WHAT YOU NEED TO DO: Every line containing "system" should be copied out. Go through the entries and find them.

[GIVEN DATA — start]

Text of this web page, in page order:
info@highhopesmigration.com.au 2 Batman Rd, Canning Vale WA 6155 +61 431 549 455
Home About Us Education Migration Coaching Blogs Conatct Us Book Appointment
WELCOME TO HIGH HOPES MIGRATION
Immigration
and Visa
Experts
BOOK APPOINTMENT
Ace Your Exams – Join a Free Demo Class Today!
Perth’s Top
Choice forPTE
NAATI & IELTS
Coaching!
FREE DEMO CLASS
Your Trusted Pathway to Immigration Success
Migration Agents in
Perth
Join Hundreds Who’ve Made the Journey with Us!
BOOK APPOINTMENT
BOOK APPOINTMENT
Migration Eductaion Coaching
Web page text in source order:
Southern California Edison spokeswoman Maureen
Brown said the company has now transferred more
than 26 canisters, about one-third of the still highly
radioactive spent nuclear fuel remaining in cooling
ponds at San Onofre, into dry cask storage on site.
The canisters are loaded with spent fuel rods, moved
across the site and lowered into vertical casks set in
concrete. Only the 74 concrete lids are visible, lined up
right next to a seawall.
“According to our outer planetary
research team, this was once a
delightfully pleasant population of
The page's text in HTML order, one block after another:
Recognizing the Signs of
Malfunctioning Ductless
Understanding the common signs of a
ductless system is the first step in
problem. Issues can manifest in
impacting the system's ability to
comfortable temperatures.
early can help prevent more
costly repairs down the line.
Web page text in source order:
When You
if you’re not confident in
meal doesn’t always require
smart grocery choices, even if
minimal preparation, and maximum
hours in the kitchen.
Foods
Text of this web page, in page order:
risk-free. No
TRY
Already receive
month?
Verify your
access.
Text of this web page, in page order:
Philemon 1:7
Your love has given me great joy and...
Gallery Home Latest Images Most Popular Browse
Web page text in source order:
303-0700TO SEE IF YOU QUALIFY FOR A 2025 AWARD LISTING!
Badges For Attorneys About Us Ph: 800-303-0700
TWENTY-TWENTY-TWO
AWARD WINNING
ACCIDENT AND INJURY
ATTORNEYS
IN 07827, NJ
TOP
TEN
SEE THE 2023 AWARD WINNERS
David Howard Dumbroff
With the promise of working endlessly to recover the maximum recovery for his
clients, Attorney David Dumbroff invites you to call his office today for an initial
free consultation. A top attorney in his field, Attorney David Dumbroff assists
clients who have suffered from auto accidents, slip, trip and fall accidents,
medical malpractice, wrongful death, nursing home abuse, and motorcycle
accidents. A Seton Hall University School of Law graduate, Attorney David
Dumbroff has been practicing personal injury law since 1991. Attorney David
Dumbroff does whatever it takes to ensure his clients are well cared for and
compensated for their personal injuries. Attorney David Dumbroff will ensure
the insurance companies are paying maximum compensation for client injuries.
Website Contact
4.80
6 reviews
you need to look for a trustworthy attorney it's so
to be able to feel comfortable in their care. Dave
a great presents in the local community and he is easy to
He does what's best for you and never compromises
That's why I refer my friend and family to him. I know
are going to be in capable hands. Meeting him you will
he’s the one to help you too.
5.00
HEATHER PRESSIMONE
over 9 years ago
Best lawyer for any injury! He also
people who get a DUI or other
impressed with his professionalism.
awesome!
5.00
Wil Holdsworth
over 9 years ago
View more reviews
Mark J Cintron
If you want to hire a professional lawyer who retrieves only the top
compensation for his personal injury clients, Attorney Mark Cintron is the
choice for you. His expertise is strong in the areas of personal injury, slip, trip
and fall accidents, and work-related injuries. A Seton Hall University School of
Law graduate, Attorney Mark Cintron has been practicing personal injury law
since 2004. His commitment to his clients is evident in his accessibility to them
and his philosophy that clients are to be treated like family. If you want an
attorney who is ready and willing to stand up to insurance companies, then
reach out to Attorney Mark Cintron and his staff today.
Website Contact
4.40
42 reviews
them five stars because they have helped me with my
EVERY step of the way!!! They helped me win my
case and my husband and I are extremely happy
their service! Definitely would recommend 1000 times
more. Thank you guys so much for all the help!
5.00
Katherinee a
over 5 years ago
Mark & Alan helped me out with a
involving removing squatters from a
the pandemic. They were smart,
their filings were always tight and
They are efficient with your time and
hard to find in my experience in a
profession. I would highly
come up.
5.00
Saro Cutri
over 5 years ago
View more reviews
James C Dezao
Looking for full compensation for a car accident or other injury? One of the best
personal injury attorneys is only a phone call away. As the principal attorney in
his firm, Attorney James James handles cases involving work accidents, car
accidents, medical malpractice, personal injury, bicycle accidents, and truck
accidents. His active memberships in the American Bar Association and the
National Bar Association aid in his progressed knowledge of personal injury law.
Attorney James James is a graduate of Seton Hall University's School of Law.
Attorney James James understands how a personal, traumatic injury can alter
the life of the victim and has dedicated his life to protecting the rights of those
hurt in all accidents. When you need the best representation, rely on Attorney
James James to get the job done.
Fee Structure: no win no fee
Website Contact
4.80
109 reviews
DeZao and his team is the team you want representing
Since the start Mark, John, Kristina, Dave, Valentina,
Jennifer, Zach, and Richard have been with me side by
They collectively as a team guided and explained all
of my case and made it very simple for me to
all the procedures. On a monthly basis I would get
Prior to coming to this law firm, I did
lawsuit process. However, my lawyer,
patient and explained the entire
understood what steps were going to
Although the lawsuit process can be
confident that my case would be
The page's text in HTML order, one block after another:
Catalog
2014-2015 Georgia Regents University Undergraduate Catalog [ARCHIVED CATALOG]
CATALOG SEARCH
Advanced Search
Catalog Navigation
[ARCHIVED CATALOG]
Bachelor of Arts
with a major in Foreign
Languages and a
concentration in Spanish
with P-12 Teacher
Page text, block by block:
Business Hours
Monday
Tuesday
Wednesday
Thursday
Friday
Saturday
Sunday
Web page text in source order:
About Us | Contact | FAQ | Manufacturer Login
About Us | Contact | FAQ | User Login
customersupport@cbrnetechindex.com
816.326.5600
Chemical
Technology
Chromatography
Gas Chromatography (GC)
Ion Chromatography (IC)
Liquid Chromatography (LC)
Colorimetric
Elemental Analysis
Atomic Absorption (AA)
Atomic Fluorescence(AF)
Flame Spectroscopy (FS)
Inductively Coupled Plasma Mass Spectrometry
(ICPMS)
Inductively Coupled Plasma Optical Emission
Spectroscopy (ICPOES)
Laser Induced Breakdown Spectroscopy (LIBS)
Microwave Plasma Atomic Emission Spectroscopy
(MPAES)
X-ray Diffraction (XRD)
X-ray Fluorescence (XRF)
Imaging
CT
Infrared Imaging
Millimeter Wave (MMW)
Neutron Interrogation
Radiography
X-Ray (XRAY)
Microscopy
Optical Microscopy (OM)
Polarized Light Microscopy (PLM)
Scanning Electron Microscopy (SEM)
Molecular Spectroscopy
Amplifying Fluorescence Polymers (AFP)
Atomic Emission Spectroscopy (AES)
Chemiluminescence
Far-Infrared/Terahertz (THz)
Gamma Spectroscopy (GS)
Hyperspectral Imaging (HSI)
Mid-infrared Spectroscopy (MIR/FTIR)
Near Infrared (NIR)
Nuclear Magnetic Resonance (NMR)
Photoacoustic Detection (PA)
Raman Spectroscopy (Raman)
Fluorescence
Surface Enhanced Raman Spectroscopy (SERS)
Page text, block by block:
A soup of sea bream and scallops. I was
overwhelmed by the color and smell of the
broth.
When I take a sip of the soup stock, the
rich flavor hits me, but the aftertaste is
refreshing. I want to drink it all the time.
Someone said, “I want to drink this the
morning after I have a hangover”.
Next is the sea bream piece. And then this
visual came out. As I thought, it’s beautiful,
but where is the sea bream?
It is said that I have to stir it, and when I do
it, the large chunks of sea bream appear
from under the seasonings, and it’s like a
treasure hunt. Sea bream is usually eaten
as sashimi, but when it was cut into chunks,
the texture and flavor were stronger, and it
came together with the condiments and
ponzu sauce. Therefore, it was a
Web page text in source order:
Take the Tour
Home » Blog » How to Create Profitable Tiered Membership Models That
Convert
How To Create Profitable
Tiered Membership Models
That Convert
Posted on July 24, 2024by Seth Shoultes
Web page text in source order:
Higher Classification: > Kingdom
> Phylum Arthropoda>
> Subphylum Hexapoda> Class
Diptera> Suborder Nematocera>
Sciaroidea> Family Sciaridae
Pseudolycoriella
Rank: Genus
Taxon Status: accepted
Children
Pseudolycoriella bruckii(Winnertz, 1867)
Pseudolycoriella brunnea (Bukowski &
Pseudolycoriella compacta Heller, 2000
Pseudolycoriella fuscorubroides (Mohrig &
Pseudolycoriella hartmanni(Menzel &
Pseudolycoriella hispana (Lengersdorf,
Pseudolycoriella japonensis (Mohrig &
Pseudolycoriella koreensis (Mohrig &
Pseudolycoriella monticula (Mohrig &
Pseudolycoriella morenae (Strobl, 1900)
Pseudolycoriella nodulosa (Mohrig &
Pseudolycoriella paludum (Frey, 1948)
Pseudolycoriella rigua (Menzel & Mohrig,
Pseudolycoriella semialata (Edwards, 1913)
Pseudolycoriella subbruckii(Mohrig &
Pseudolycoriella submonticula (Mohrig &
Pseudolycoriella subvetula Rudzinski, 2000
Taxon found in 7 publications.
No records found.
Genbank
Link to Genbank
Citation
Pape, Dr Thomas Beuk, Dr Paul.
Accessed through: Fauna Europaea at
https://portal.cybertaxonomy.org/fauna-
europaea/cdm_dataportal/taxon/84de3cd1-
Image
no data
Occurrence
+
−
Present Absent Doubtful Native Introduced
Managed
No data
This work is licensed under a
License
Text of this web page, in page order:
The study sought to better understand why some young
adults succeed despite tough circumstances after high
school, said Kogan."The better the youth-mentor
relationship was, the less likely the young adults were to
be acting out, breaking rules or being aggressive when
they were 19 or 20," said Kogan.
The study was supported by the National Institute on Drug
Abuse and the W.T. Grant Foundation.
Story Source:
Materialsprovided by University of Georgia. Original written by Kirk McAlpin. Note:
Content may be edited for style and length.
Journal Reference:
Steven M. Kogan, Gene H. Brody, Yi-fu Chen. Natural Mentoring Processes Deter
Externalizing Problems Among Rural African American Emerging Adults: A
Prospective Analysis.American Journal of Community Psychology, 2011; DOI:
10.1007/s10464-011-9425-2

[GIVEN DATA — finish]

FINAL ANSWER:
ductless system is the first step in
impacting the system's ability to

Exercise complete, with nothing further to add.